Da memprediksi bahwa tingkat keberhasilan program restrukturisasi hingga akhir tahun nanti mencapai 85%. Sehingga, BRI akan membentuk lagi pencadangan terhadap debitur yang mengalami kegagalan dalam program restrukturisasi tersebut.

Salah satu dampak dari pemupukan pencadangan tersebut adalah turunnya tingkat profitabilitas perusahaan. Namun, Haru mengatakan bahwa saat ini BRI memprioritaskan pencadangan sebagai strategi jangka panjang agar tahun-tahun berikutnya tetap bisa tumbuh.

"Jadi kami tidak prioritaskan untuk strategi jangka pendek dengan mengorbankan yang jangka panjang," kata Haru menambahkan.
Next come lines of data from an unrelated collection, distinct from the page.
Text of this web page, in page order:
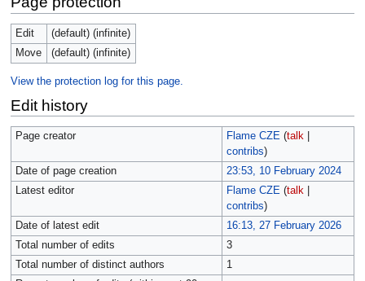
Edit
(default) (infinite)
Move
(default) (infinite)
View the protection log for this page.
Edit history
Page creator Flame CZE (talk|
contribs)
Date of page creation
23:53, 10 February 2024
Latest editor
Flame CZE (talk|
contribs)
Date of latest edit
16:13, 27 February 2026
Total number of edits
3
Total number of distinct authors
1
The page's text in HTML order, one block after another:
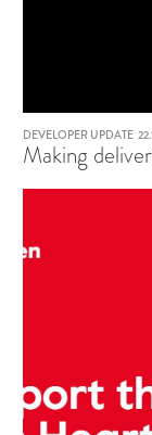
DEVELOPER UPDATE
Making
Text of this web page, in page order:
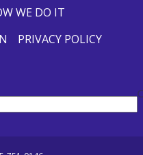
WE DO IT
PRIVACY POLICY
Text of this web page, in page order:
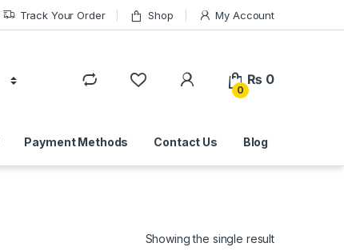
Track Your Order Shop My Account
0
₨ 0
Payment Methods Contact Us Blog
Showing the single result
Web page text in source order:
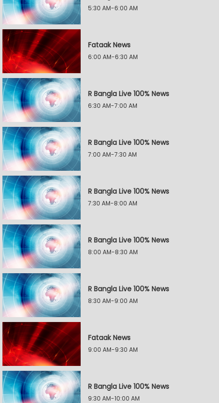
5:30 AM-6:00 AM
Fataak News
6:00 AM-6:30 AM
R Bangla Live 100% News
6:30 AM-7:00 AM
R Bangla Live 100% News
7:00 AM-7:30 AM
R Bangla Live 100% News
7:30 AM-8:00 AM
R Bangla Live 100% News
8:00 AM-8:30 AM
R Bangla Live 100% News
8:30 AM-9:00 AM
Fataak News
9:00 AM-9:30 AM
R Bangla Live 100% News
9:30 AM-10:00 AM
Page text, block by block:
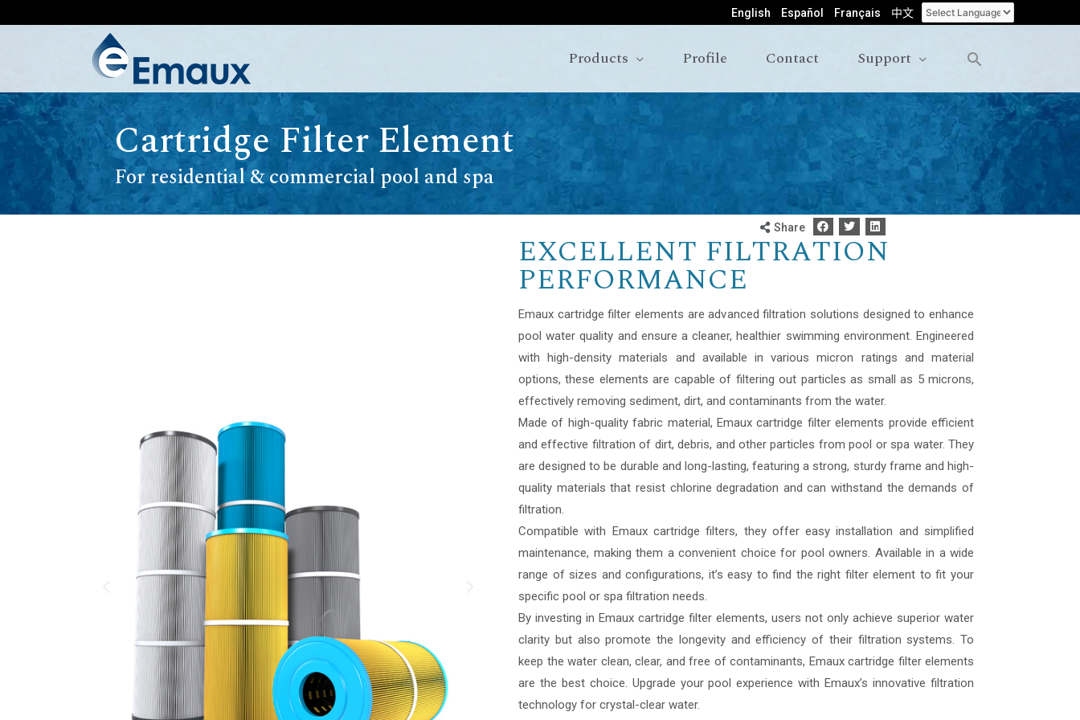
English Español Français 中文
Products Profile Contact Support
Cartridge Filter Element
For residential & commercial pool and spa
Share
EXCELLENT FILTRATION
PERFORMANCE
Emaux cartridge filter elements are advanced filtration solutions designed to enhance
pool water quality and ensure a cleaner, healthier swimming environment. Engineered
with high-density materials and available in various micron ratings and material
options, these elements are capable of filtering out particles as small as 5 microns,
effectively removing sediment, dirt, and contaminants from the water.
Made of high-quality fabric material, Emaux cartridge filter elements provide efficient
and effective filtration of dirt, debris, and other particles from pool or spa water. They
are designed to be durable and long-lasting, featuring a strong, sturdy frame and high-
quality materials that resist chlorine degradation and can withstand the demands of
filtration.
Compatible with Emaux cartridge filters, they offer easy installation and simplified
maintenance, making them a convenient choice for pool owners. Available in a wide
range of sizes and configurations, it’s easy to find the right filter element to fit your
specific pool or spa filtration needs.
By investing in Emaux cartridge filter elements, users not only achieve superior water
clarity but also promote the longevity and efficiency of their filtration systems. To
keep the water clean, clear, and free of contaminants, Emaux cartridge filter elements
are the best choice. Upgrade your pool experience with Emaux’s innovative filtration
technology for crystal-clear water.

BRI memperkirakan bahwa laba bersih sepanjang tahun ini tidak sampai Rp 20 triliun di tengah lesunya ekonomi akibat pandemi virus corona atau Covid-19. Padahal, sepanjang semester I 2020, BRI berhasil mengantongi laba bersih Rp 10,2 triliun.
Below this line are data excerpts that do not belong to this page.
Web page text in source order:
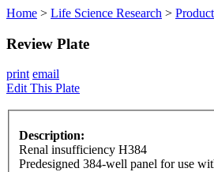
Home > Life Science Research >
Review Plate
print email
Edit This Plate
Description:
Renal insufficiency H384
Predesigned 384-well panel for use
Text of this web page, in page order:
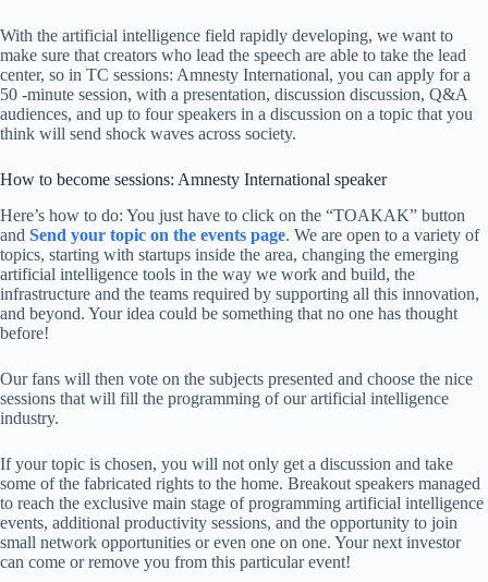
With the artificial intelligence field rapidly developing, we want to
make sure that creators who lead the speech are able to take the lead
center, so in TC sessions: Amnesty International, you can apply for a
50 -minute session, with a presentation, discussion discussion, Q&A
audiences, and up to four speakers in a discussion on a topic that you
think will send shock waves across society.
How to become sessions: Amnesty International speaker
Here’s how to do: You just have to click on the “TOAKAK” button
and Send your topic on the events page. We are open to a variety of
topics, starting with startups inside the area, changing the emerging
artificial intelligence tools in the way we work and build, the
infrastructure and the teams required by supporting all this innovation,
and beyond. Your idea could be something that no one has thought
before!
Our fans will then vote on the subjects presented and choose the nice
sessions that will fill the programming of our artificial intelligence
industry.
If your topic is chosen, you will not only get a discussion and take
some of the fabricated rights to the home. Breakout speakers managed
to reach the exclusive main stage of programming artificial intelligence
events, additional productivity sessions, and the opportunity to join
small network opportunities or even one on one. Your next investor
can come or remove you from this particular event!
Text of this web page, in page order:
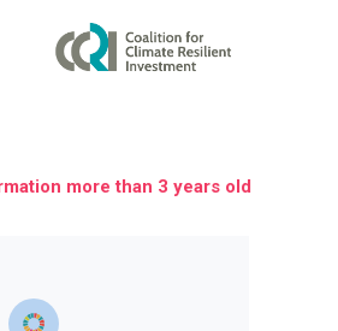
more than 3 years old
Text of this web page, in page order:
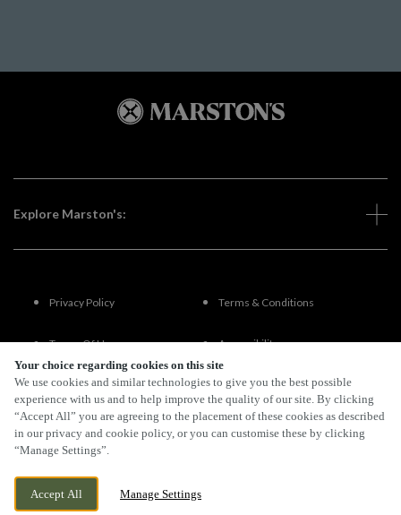
Your choice regarding cookies on this site
We use cookies and similar technologies to give you the best possible
experience with us and to help improve the quality of our site. By clicking
“Accept All” you are agreeing to the placement of these cookies as described
in our privacy and cookie policy, or you can customise these by clicking
“Manage Settings”.
Accept All Manage Settings
Explore Marston's:
Privacy Policy Terms & Conditions
Terms Of Use Accessibility
FAQs
By Propeller
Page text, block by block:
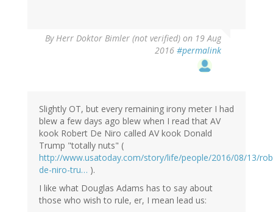
ByHerr Doktor Bimler (not verified) on 19 Aug
2016 #permalink
Slightly OT, but every remaining irony meter I had
blew a few days ago blew when I read that AV
kook Robert De Niro called AV kook Donald
Trump "totally nuts" (
http://www.usatoday.com/story/life/people/2016/08/13/
de-niro-tru… ).
I like what Douglas Adams has to say about
those who wish to rule, er, I mean lead us:
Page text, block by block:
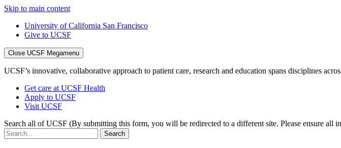
Skip to main content
University of California San Francisco
Give to UCSF
Close UCSF Megamenu
UCSF’s innovative, collaborative approach to patient care, research and education spans disciplines
Get care at UCSF Health
Apply to UCSF
Visit UCSF
Search all of UCSF (By submitting this form, you will be redirected to a different site. Please ensure all
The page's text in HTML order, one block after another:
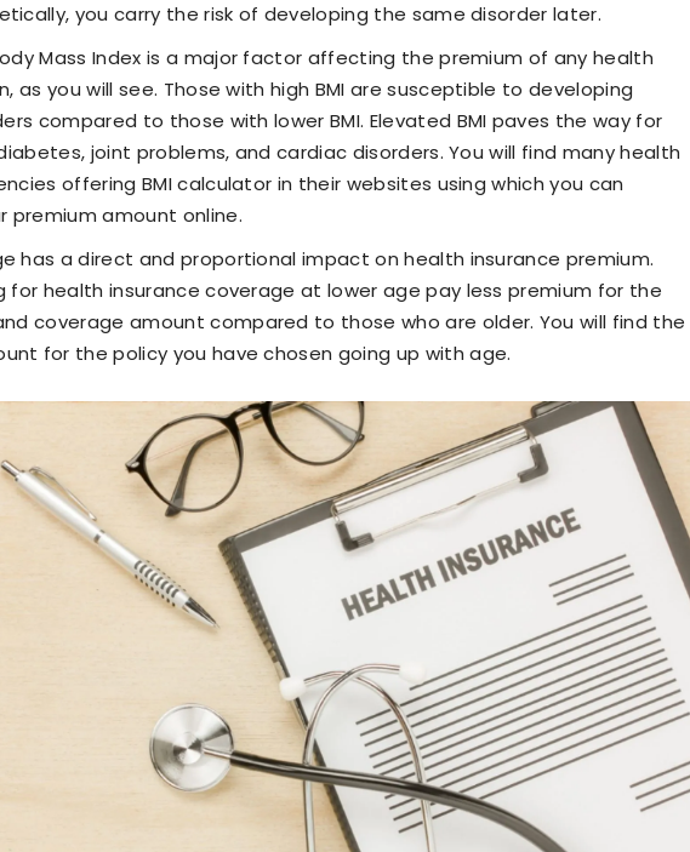
you carry the risk of developing the same disorder later.
Mass Index is a major factor affecting the premium of any health
as you will see. Those with high BMI are susceptible to developing
compared to those with lower BMI. Elevated BMI paves the way for
joint problems, and cardiac disorders. You will find many health
offering BMI calculator in their websites using which you can
premium amount online.
has a direct and proportional impact on health insurance premium.
for health insurance coverage at lower age pay less premium for the
coverage amount compared to those who are older. You will find the
for the policy you have chosen going up with age.
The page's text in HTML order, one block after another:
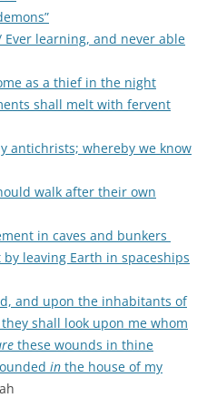
learning, and never able
as a thief in the night
shall melt with fervent
antichrists; whereby we know
walk after their own
in caves and bunkers
leaving Earth in spaceships
and upon the inhabitants of
shall look upon me whom
these wounds in thine
in the house of my
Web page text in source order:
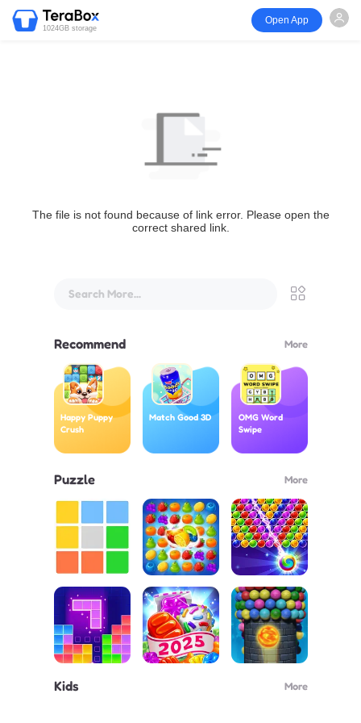
1024GB storage
Open App
The file is not found because of link error. Please open the
correct shared link.
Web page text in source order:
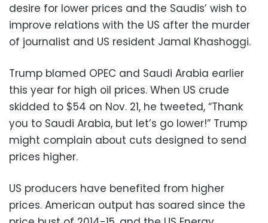
desire for lower prices and the Saudis’ wish to
improve relations with the US after the murder
of journalist and US resident Jamal Khashoggi.
Trump blamed OPEC and Saudi Arabia earlier
this year for high oil prices. When US crude
skidded to $54 on Nov. 21, he tweeted, “Thank
you to Saudi Arabia, but let’s go lower!” Trump
might complain about cuts designed to send
prices higher.
US producers have benefited from higher
prices. American output has soared since the
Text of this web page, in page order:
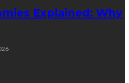
Explained: Why
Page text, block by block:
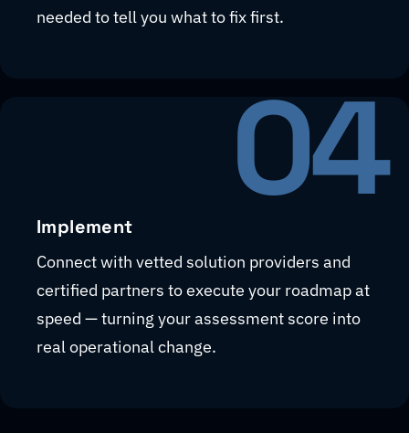
needed to tell you what to fix first.
04
Implement
Connect with vetted solution providers and
certified partners to execute your roadmap at
speed — turning your assessment score into
real operational change.
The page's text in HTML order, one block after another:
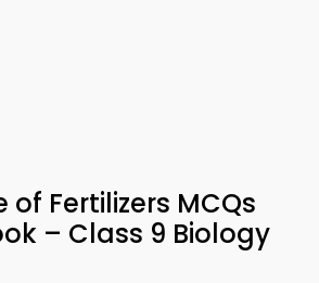
Fertilizers MCQs
– Class 9 Biology
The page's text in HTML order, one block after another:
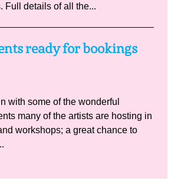
Full details of all the...
ready for bookings
with some of the wonderful
many of the artists are hosting in
workshops; a great chance to
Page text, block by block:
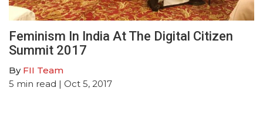
Feminism In India At The Digital Citizen
Summit 2017
By FII Team
5 min read | Oct 5, 2017
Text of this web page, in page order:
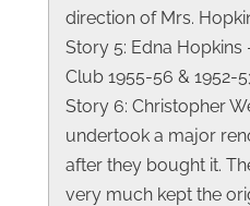
direction of Mrs.
Story 5: Edna
Club 1955-56 & 1952-
Story 6: Christopher
undertook a major
after they bought it.
very much kept the
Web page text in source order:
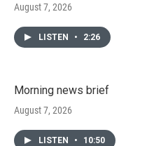
August 7, 2026
LISTEN • 2:26
Morning news brief
August 7, 2026
LISTEN • 10:50

Direktur Utama BRI Sunarso menjelaskan bahwa pihaknya masih melihat adanya risiko ketidakpastian yang cukup tinggi ke depan. "Pendapatan tahun ini tidak seluruhnya dijadikan laba, melainkan kami akan membuat cadangan yang cukup untuk mengantisipasi risiko ketidakpastian," katanya.

Proyeksi penurunan laba bersih BRI tahun ini sejalan dengan dengan penyaluran kredit yang hanya ditargetkan tumbuh 4-5%. Sebelumnya pada awal tahun ini perseroan menargetkan kredit mampu tumbuh hingga dua digit.